Write the listing out once more, identical to the original but without pictures.

Start of Source data

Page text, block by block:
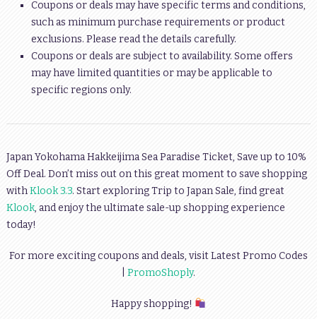
Coupons or deals may have specific terms and conditions,
such as minimum purchase requirements or product
exclusions. Please read the details carefully.
Coupons or deals are subject to availability. Some offers
may have limited quantities or may be applicable to
specific regions only.
Japan Yokohama Hakkeijima Sea Paradise Ticket, Save up to 10%
Off Deal. Don’t miss out on this great moment to save shopping
withKlook 3.3. Start exploring Trip to Japan Sale, find great
Klook, and enjoy the ultimate sale-up shopping experience
today!
For more exciting coupons and deals, visit Latest Promo Codes
PromoShoply.
Happy shopping!
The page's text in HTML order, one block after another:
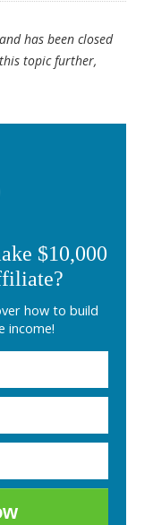
has been closed
topic further,
$10,000
how to build
income!
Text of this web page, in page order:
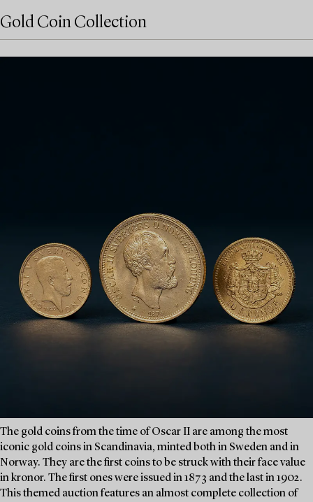
Gold Coin Collection
The gold coins from the time of Oscar II are among the most
iconic gold coins in Scandinavia, minted both in Sweden and in
Norway. They are the first coins to be struck with their face value
in kronor. The first ones were issued in 1873 and the last in 1902.
This themed auction features an almost complete collection of
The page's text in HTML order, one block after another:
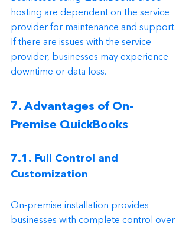
hosting are dependent on the service
provider for maintenance and support.
If there are issues with the service
provider, businesses may experience
downtime or data loss.
7. Advantages of On-
Premise QuickBooks
7.1. Full Control and
Customization
On-premise installation provides
businesses with complete control over
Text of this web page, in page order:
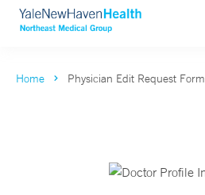
Home Physician Edit Request Form
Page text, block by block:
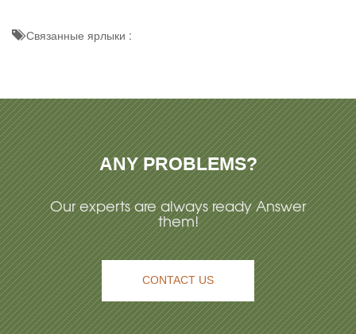
Связанные ярлыки :
ANY PROBLEMS?
Our experts are always ready Answer
them!
CONTACT US
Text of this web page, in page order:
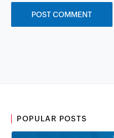
POPULAR POSTS
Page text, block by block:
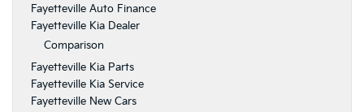
Fayetteville Auto Finance
Fayetteville Kia Dealer
Comparison
Fayetteville Kia Parts
Fayetteville Kia Service
Fayetteville New Cars
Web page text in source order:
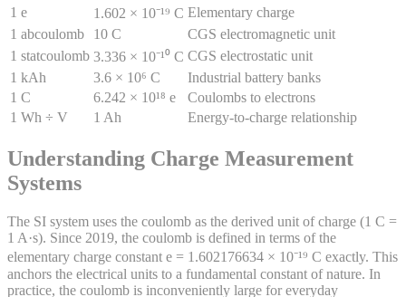
1 e
1.602 × 10⁻¹⁹ C Elementary charge
1 abcoulomb
10 C
CGS electromagnetic unit
1 statcoulomb 3.336 × 10⁻¹⁰ C CGS electrostatic unit
1 kAh
3.6 × 10⁶ C
Industrial battery banks
1 C
6.242 × 10¹⁸ e
Coulombs to electrons
1 Wh ÷ V
1 Ah Energy-to-charge relationship
Understanding Charge Measurement
Systems
The SI system uses the coulomb as the derived unit of charge (1 C =
1 A·s). Since 2019, the coulomb is defined in terms of the
elementary charge constant e = 1.602176634 × 10⁻¹⁹ C exactly. This
anchors the electrical units to a fundamental constant of nature. In
practice, the coulomb is inconveniently large for everyday
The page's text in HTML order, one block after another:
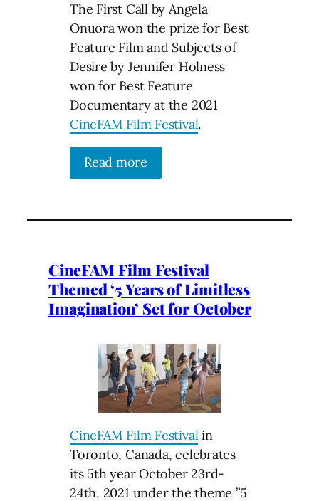
The First Call by Angela
Onuora won the prize for Best
Feature Film and Subjects of
Desire by Jennifer Holness
won for Best Feature
Documentary at the 2021
CineFAM Film Festival.
Read more
CineFAM Film Festival
Themed ‘5 Years of Limitless
Imagination’ Set for October
CineFAM Film Festivalin
Toronto, Canada, celebrates
its 5th year October 23rd-
24th, 2021 under the theme ”5
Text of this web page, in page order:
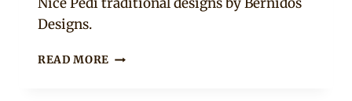
Nice Pedi traditional designs by Bernidos
Designs.
READ MORE LADIES
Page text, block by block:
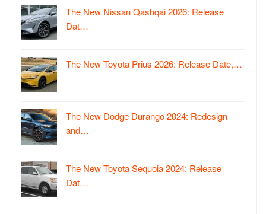
The New Nissan Qashqai 2026: Release
Dat…
The New Toyota Prius 2026: Release Date,…
The New Dodge Durango 2024: Redesign
and…
The New Toyota Sequoia 2024: Release
Dat…
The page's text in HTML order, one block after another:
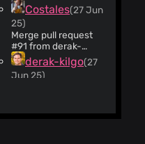
Costales(27 Jun
25)
Merge pull request
#91 from derak-
kilgo/miracast-
airplay-rules
Miracast/Airplay
derak-kilgo(27
Jun 25)
derak-kilgo(27
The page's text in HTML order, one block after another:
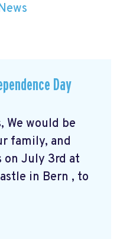
Day
We would be
family, and
July 3rd at
in Bern , to
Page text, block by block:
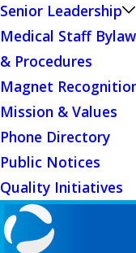
Senior Leadership
Medical Staff
& Procedures
Magnet
Mission & Values
Phone Directory
Public Notices
Quality Initiatives
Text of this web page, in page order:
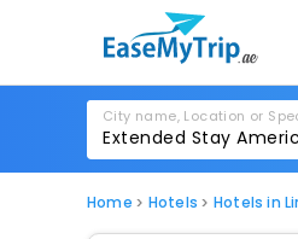
City name, Location or
Home Hotels Hotels in
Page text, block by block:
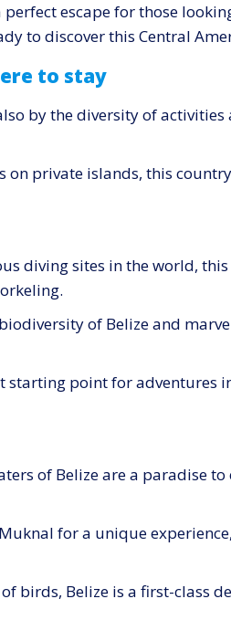
escape for those
to discover this Central
to stay
by the diversity of
private islands, this
diving sites in the world,
of Belize and
starting point for adventures
of Belize are a paradise
for a unique
birds, Belize is a first-class
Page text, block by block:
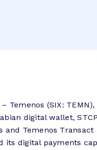
Temenos (SIX:
digital wallet,
and Temenos
its digital payments
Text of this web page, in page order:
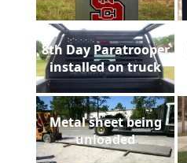
8th Day Paratrooper
installed on truck
Metal sheet being
unloaded
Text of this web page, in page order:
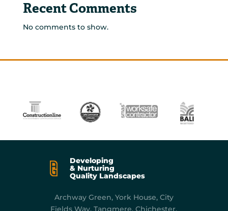
Recent Comments
No comments to show.
Developing
& Nurturing
Quality Landscapes
Archway Green, YorkHouse, City
Fields Way, Tangmere, Chichester,
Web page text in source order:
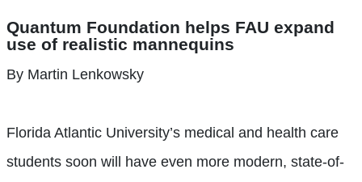
Quantum Foundation helps FAU expand
use of realistic mannequins
By Martin Lenkowsky
Florida Atlantic University’s medical and health care
students soon will have even more modern, state-of-
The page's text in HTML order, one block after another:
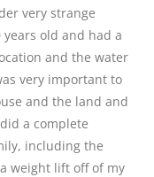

End of Source data

Response to the exercise –
Page text, block by block:
Coupons or deals may have specific terms and conditions,
such as minimum purchase requirements or product
exclusions. Please read the details carefully.
Coupons or deals are subject to availability. Some offers
may have limited quantities or may be applicable to
specific regions only.
Japan Yokohama Hakkeijima Sea Paradise Ticket, Save up to 10%
Off Deal. Don’t miss out on this great moment to save shopping
withKlook 3.3. Start exploring Trip to Japan Sale, find great
Klook, and enjoy the ultimate sale-up shopping experience
today!
For more exciting coupons and deals, visit Latest Promo Codes
PromoShoply.
Happy shopping!
The page's text in HTML order, one block after another:
has been closed
topic further,
$10,000
how to build
income!
Text of this web page, in page order:
Gold Coin Collection
The gold coins from the time of Oscar II are among the most
iconic gold coins in Scandinavia, minted both in Sweden and in
Norway. They are the first coins to be struck with their face value
in kronor. The first ones were issued in 1873 and the last in 1902.
This themed auction features an almost complete collection of
The page's text in HTML order, one block after another:
hosting are dependent on the service
provider for maintenance and support.
If there are issues with the service
provider, businesses may experience
downtime or data loss.
7. Advantages of On-
Premise QuickBooks
7.1. Full Control and
Customization
On-premise installation provides
businesses with complete control over
Text of this web page, in page order:
Home Physician Edit Request Form
Page text, block by block:
Связанные ярлыки :
ANY PROBLEMS?
Our experts are always ready Answer
them!
CONTACT US
Text of this web page, in page order:
POPULAR POSTS
Page text, block by block:
Fayetteville Auto Finance
Fayetteville Kia Dealer
Comparison
Fayetteville Kia Parts
Fayetteville Kia Service
Fayetteville New Cars
Web page text in source order:
1 e
1.602 × 10⁻¹⁹ C Elementary charge
1 abcoulomb
10 C
CGS electromagnetic unit
1 statcoulomb 3.336 × 10⁻¹⁰ C CGS electrostatic unit
1 kAh
3.6 × 10⁶ C
Industrial battery banks
1 C
6.242 × 10¹⁸ e
Coulombs to electrons
1 Wh ÷ V
1 Ah Energy-to-charge relationship
Understanding Charge Measurement
Systems
The SI system uses the coulomb as the derived unit of charge (1 C =
1 A·s). Since 2019, the coulomb is defined in terms of the
elementary charge constant e = 1.602176634 × 10⁻¹⁹ C exactly. This
anchors the electrical units to a fundamental constant of nature. In
practice, the coulomb is inconveniently large for everyday
The page's text in HTML order, one block after another:
The First Call by Angela
Onuora won the prize for Best
Feature Film and Subjects of
Desire by Jennifer Holness
won for Best Feature
Documentary at the 2021
CineFAM Film Festival.
Read more
CineFAM Film Festival
Themed ‘5 Years of Limitless
Imagination’ Set for October
CineFAM Film Festivalin
Toronto, Canada, celebrates
its 5th year October 23rd-
24th, 2021 under the theme ”5
Text of this web page, in page order:
Nice Pedi traditional designs by Bernidos
Designs.
READ MORE LADIES
Page text, block by block:
The New Nissan Qashqai 2026: Release
Dat…
The New Toyota Prius 2026: Release Date,…
The New Dodge Durango 2024: Redesign
and…
The New Toyota Sequoia 2024: Release
Dat…
The page's text in HTML order, one block after another:
Costales(27 Jun
25)
Merge pull request
#91 from derak-
kilgo/miracast-
airplay-rules
Miracast/Airplay
derak-kilgo(27
Jun 25)
derak-kilgo(27
The page's text in HTML order, one block after another:
Day
We would be
family, and
July 3rd at
in Bern , to
Page text, block by block:
Senior Leadership
Medical Staff
& Procedures
Magnet
Mission & Values
Phone Directory
Public Notices
Quality Initiatives
Text of this web page, in page order:
City name, Location or
Home Hotels Hotels in
Page text, block by block:
escape for those
to discover this Central
to stay
by the diversity of
private islands, this
diving sites in the world,
of Belize and
starting point for adventures
of Belize are a paradise
for a unique
birds, Belize is a first-class
Page text, block by block:
Temenos (SIX:
digital wallet,
and Temenos
its digital payments
Text of this web page, in page order:
8th Day Paratrooper
installed on truck
Metal sheet being
unloaded
Text of this web page, in page order:
Recent Comments
No comments to show.
Developing
& Nurturing
Quality Landscapes
Archway Green, YorkHouse, City
Fields Way, Tangmere, Chichester,
Web page text in source order:
Quantum Foundation helps FAU expand
use of realistic mannequins
By Martin Lenkowsky
Florida Atlantic University’s medical and health care
students soon will have even more modern, state-of-
The page's text in HTML order, one block after another:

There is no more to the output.